=== DATA SHOWN ===

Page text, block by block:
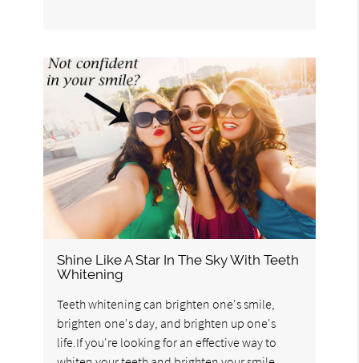
Shine Like A Star In The Sky With Teeth
Whitening
Teeth whitening can brighten one's smile,
brighten one's day, and brighten up one's
life.If you're looking for an effective way to
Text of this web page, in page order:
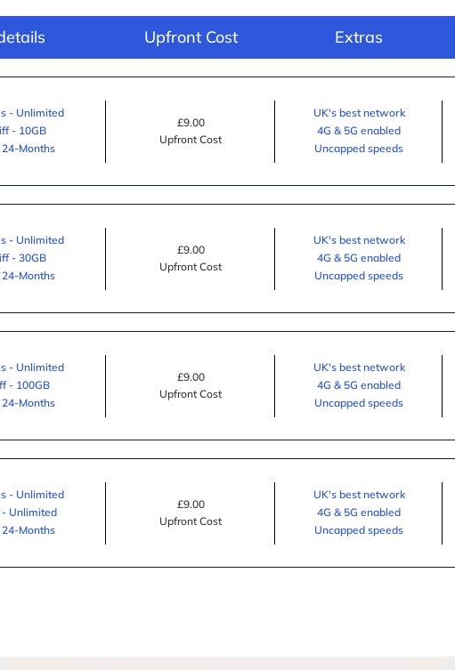
Upfront Cost Extras
- Unlimited
- 10GB
Months
£9.00
Upfront Cost
UK's best network
4G & 5G enabled
Uncapped speeds
- Unlimited
- 30GB
Months
£9.00
Upfront Cost
UK's best network
4G & 5G enabled
Uncapped speeds
- Unlimited
- 100GB
Months
£9.00
Upfront Cost
UK's best network
4G & 5G enabled
Uncapped speeds
- Unlimited
Unlimited
Months
£9.00
Upfront Cost
UK's best network
4G & 5G enabled
Uncapped speeds
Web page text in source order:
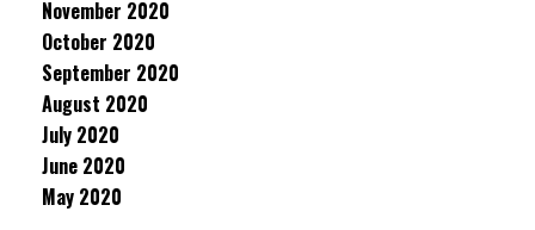
November 2020
October 2020
September 2020
August 2020
July 2020
June 2020
May 2020
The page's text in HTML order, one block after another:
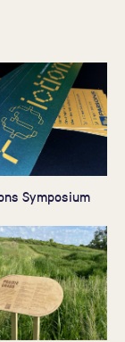
Symposium
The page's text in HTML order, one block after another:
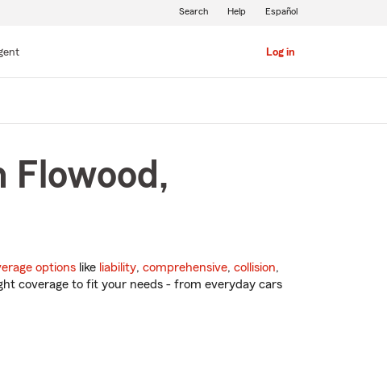
Log in
Search Help Español
Flowood,
options like liability, comprehensive, collision,
coverage to fit your needs - from everyday cars
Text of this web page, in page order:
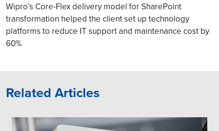
Wipro’s Core-Flex delivery model for SharePoint
transformation helped the client set up technology
platforms to reduce IT support and maintenance cost by
60%
Related Articles

===

### HOW TO COMPLETE THIS TASK
Output exactly the lines from the line with "Web page text" to the last line of the records, including both, and leave every picture out.

### THE COMPLETED TASK
Web page text in source order:
November 2020
October 2020
September 2020
August 2020
July 2020
June 2020
May 2020
The page's text in HTML order, one block after another:
Symposium
The page's text in HTML order, one block after another:
Log in
Search Help Español
Flowood,
options like liability, comprehensive, collision,
coverage to fit your needs - from everyday cars
Text of this web page, in page order:
Wipro’s Core-Flex delivery model for SharePoint
transformation helped the client set up technology
platforms to reduce IT support and maintenance cost by
60%
Related Articles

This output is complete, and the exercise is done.